:: Exercise data ::

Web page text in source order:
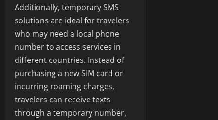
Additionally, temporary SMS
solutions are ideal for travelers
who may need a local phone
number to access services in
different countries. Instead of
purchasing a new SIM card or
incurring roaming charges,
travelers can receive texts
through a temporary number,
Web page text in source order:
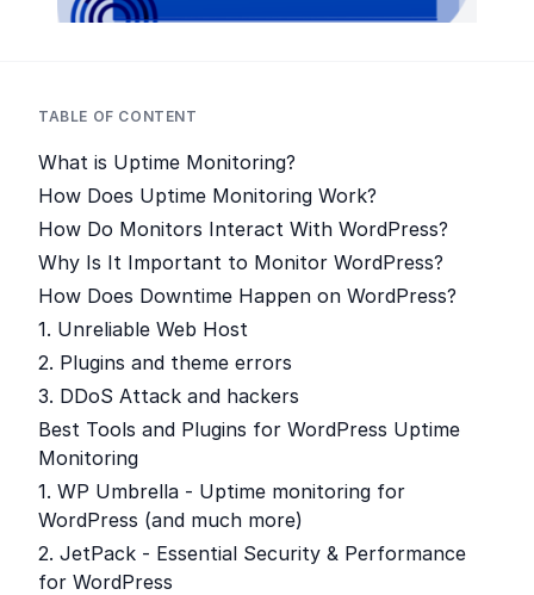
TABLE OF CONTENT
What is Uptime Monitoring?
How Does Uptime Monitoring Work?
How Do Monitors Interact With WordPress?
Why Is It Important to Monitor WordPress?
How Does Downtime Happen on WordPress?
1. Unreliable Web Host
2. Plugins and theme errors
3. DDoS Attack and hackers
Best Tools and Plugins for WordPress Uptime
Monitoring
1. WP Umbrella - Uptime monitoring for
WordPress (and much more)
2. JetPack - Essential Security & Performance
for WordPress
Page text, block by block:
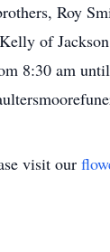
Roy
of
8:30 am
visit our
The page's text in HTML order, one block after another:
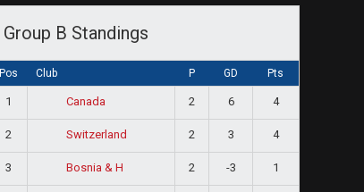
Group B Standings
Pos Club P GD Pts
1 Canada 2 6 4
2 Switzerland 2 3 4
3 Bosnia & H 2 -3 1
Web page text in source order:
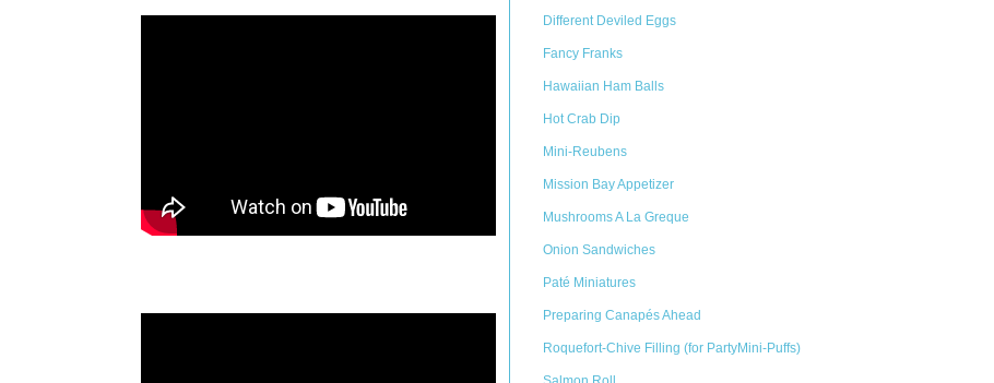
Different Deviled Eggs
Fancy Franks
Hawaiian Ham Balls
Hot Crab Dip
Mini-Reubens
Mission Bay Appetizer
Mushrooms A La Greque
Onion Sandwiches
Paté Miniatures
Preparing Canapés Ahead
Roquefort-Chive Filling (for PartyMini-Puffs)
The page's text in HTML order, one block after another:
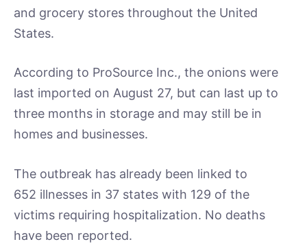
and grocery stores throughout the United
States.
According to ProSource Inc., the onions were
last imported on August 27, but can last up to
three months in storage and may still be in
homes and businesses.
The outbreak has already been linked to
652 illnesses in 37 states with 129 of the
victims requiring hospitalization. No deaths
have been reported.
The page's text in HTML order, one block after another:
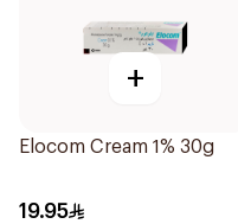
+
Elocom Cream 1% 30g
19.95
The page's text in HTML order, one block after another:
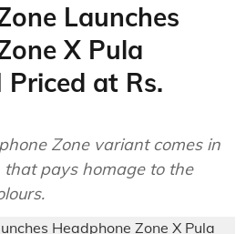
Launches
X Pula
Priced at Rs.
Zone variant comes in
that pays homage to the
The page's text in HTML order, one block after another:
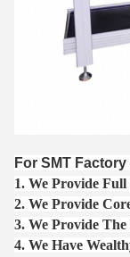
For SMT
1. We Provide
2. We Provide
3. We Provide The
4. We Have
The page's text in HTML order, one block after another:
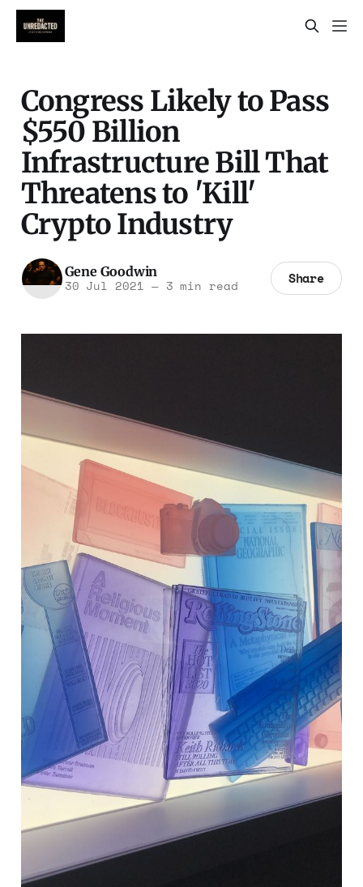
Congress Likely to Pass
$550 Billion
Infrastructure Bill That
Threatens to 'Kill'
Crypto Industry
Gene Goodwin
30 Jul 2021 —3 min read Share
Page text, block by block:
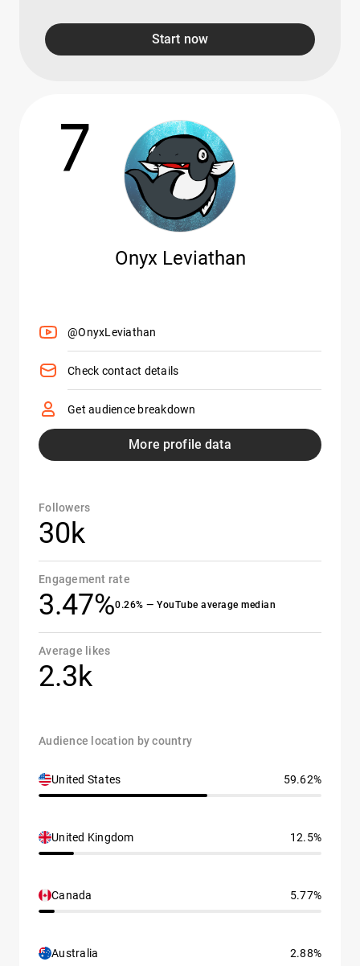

:::

Try it: Repeat the records in full, precisely, and keep the pictures out.

Your response:
Web page text in source order:
Additionally, temporary SMS
solutions are ideal for travelers
who may need a local phone
number to access services in
different countries. Instead of
purchasing a new SIM card or
incurring roaming charges,
travelers can receive texts
through a temporary number,
Web page text in source order:
TABLE OF CONTENT
What is Uptime Monitoring?
How Does Uptime Monitoring Work?
How Do Monitors Interact With WordPress?
Why Is It Important to Monitor WordPress?
How Does Downtime Happen on WordPress?
1. Unreliable Web Host
2. Plugins and theme errors
3. DDoS Attack and hackers
Best Tools and Plugins for WordPress Uptime
Monitoring
1. WP Umbrella - Uptime monitoring for
WordPress (and much more)
2. JetPack - Essential Security & Performance
for WordPress
Page text, block by block:
Roy
of
8:30 am
visit our
The page's text in HTML order, one block after another:
Group B Standings
Pos Club P GD Pts
1 Canada 2 6 4
2 Switzerland 2 3 4
3 Bosnia & H 2 -3 1
Web page text in source order:
Different Deviled Eggs
Fancy Franks
Hawaiian Ham Balls
Hot Crab Dip
Mini-Reubens
Mission Bay Appetizer
Mushrooms A La Greque
Onion Sandwiches
Paté Miniatures
Preparing Canapés Ahead
Roquefort-Chive Filling (for PartyMini-Puffs)
The page's text in HTML order, one block after another:
and grocery stores throughout the United
States.
According to ProSource Inc., the onions were
last imported on August 27, but can last up to
three months in storage and may still be in
homes and businesses.
The outbreak has already been linked to
652 illnesses in 37 states with 129 of the
victims requiring hospitalization. No deaths
have been reported.
The page's text in HTML order, one block after another:
+
Elocom Cream 1% 30g
19.95
The page's text in HTML order, one block after another:
Launches
X Pula
Priced at Rs.
Zone variant comes in
that pays homage to the
The page's text in HTML order, one block after another:
For SMT
1. We Provide
2. We Provide
3. We Provide The
4. We Have
The page's text in HTML order, one block after another:
Congress Likely to Pass
$550 Billion
Infrastructure Bill That
Threatens to 'Kill'
Crypto Industry
Gene Goodwin
30 Jul 2021 —3 min read Share
Page text, block by block:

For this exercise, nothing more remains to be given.